The brain finds it difficult to deal with negatives because they require a two-step process. For example, “Don’t touch the stove” is a negative instruction that requires a two-step process to figure it out. The word ‘don’t’ is supposed to alert your brain that it is expected to do something different from what you just said. But what precisely should you do? The brain could guess at a number of actions, none of them correct. Besides, this takes time.

With a two-step instruction, the brain first creates a picture of touching the stove and then—if it even registers the don’t, understands it, and guesses correctly—the brain must change the mental picture into the one that shows keeping your hands away from the stove. When the subconscious misses the ‘don’t’ altogether, it simply creates a picture of touching the stove. This is crazy-making for children whose brains are nowhere done in terms of language.

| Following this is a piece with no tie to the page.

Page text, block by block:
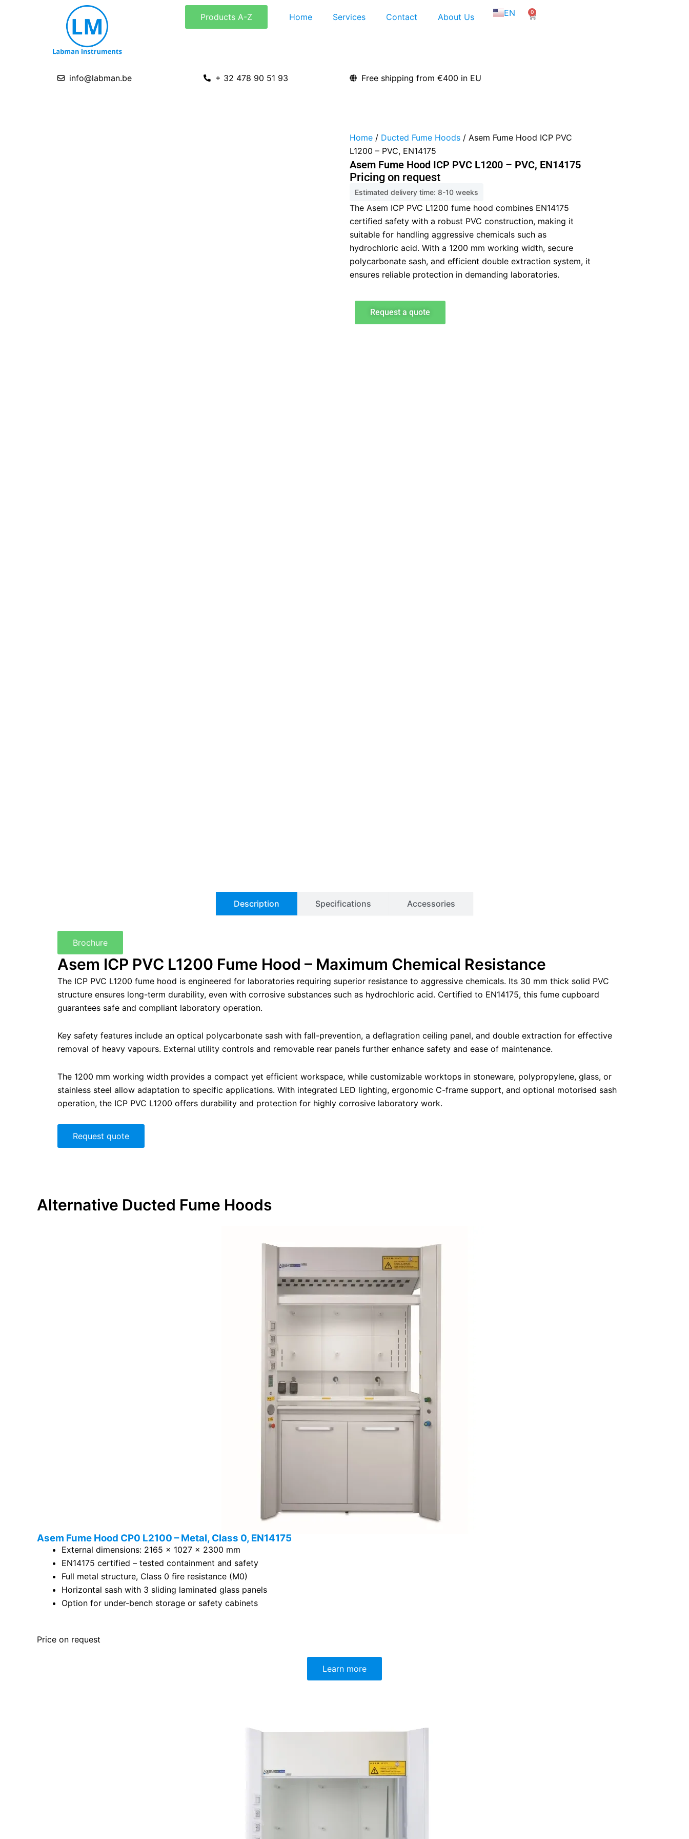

They often reach out and touch the stove and then are punished for disobeying. Go for the positive one-step style!

I cannot always control what goes on outside. But I can always control what goes on inside. —Wayne Dyer, PhD

Self-talk & Others

Studies have shown that people tend to talk to others in the same self-talk style they use with themselves. No doubt you’ve heard someone berating another—perhaps at home, school, church, clubs, work, when out shopping, while riding the bus, and so on. It is sad because negativity does not promote learning to say nothing of enhancing interpersonal relationships. Moreover, the brain of the person receiving the berating likely does not appreciate being spoken to that way.

Which of the following styles is likely to be more effective in the long term?

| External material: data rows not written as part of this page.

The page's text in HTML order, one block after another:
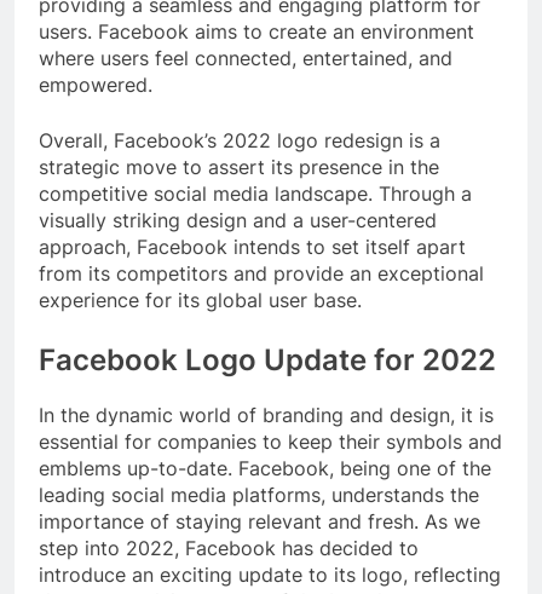
users. Facebook aims to create an environment
where users feel connected, entertained, and
empowered.
Overall, Facebook’s 2022 logo redesign is a
strategic move to assert its presence in the
competitive social media landscape. Through a
visually striking design and a user-centered
approach, Facebook intends to set itself apart
from its competitors and provide an exceptional
experience for its global user base.
Facebook Logo Update for 2022
In the dynamic world of branding and design, it is
essential for companies to keep their symbols and
emblems up-to-date. Facebook, being one of the
leading social media platforms, understands the
importance of staying relevant and fresh. As we
step into 2022, Facebook has decided to
introduce an exciting update to its logo, reflecting

1) Don’t yell at the children! Versus: Please speak gently to the children. Their little hearts are fragile.

2) Don’t forget your homework! Versus: Put your homework in your book bag now so you’ll have it when you leave for school in the morning.

3) Don’t hit the dog or kick the cat! Versus: Please speak kindly to the dog and cat. Be gentle with them. Take a moment to pet them. Help them feel loved by this family.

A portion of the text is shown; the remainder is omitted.